El artista español se reinventa y saca todo su lado licántropo en su cuarto disco, ‘Lobbo’
Por
Alfred Lord

Aunque lleva más de una década en la música no había pisado tierra colombiana. En su primera vez en el país llegó con la mente totalmente abierta para darse a conocer y pensando en que un número pequeño de personas conozcan su música y que se multipliquen con el tiempo.

De lo que sí tenía muchas ganas era de una buena taza de café colombiano, lleva la cafeína en la sangre en cada viaje que hace por el mundo. Así que antes de aterrizar ya tenía ganas de tomarse un buen tinto.

En Colombia fue famoso con una canción que se convirtió en himno de bares Pa mi guerrera, desde esa canción se le identificó con el Rumbatón (rumba española sobre bases de reggaetón) una mezcla de gipsy, folk, y sonidos flamencos, un género creado por Huecco.

Con un cuarto disco en la mano y toda una estrategia de promoción, nos contó como conserva la esencia de su música y de que está hecho Lobbo, su nuevo álbum

Fotos: Daniel Álvarez // @daniel.alvarez9

Con Lobbo hay un antes un después. ¿Qué está buscando y qué está descubriendo en la música?

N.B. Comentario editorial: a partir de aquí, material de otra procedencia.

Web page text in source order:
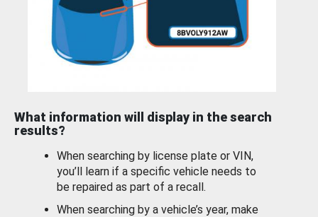
What information will display in the search
results?
When searching by license plate or VIN,
you’ll learn if a specific vehicle needs to
be repaired as part of a recall.
When searching by a vehicle’s year, make
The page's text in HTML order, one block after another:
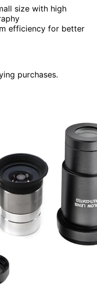
size with high
efficiency for better
purchases.
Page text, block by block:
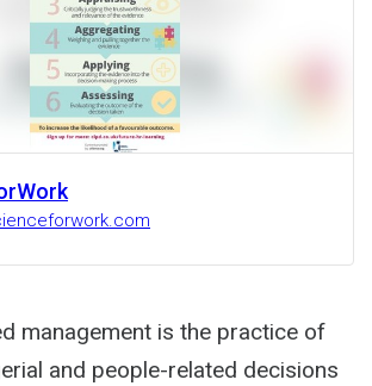
management is the practice of
and people-related decisions
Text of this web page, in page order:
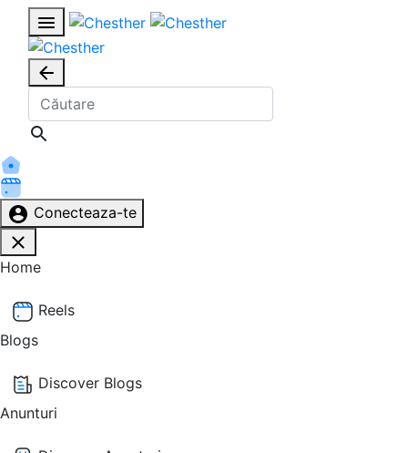
Conecteaza-te
Home
Reels
Blogs
Discover Blogs
Anunturi
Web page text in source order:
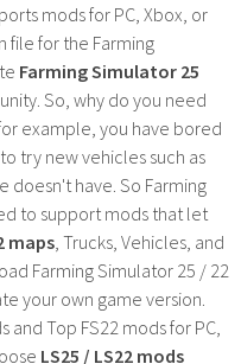
mods for PC, Xbox, or
file for the Farming
Farming Simulator 25
So, why do you need
example, you have bored
try new vehicles such as
doesn't have. So Farming
to support mods that let
maps , Trucks, Vehicles, and
Farming Simulator 25 / 22
your own game version.
and Top FS22 mods for PC,
LS25 / LS22 mods
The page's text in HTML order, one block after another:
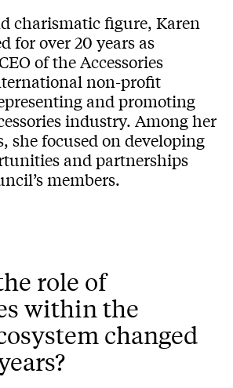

Me he dado cuenta que hay que estar muy preparado física y mentalmente para las grandes giras y por eso empecé a cambiar mis hábitos de salud, estaba 20 kilos arriba, me costaba un poco llegar a las notas, me asfixiaba todo el tiempo, por lo que empecé ese cambió físico y de ordenar mi vida con hábitos alimenticios. Descubrí nuevos músculos que estaban en el cuerpo y ni sabía que existían. Y después de esto se nos ocurrió hacer la campaña de Lobbo y sacar el disco como si fuera Leonidas de 300 y X Men en el slogan.

A nivel sonido no hemos cambiado mucho, seguimos parados en la rumbia pero si hemos añadido cosas nuevas inclinándonos un poco al sonido Motown muy 70s en algunos temas. Los metales de esa época y el raggamuffin con bases muy urbanas se notan en canciones como Residentes casi llegando al reggaetón o algo totalmente opuesto en Nosotros tenemos el hardcore, así es un disco que lo he planteado como un viaje musical para los sentidos donde hay muchos estilos y seguramente unos gustarán más que otros.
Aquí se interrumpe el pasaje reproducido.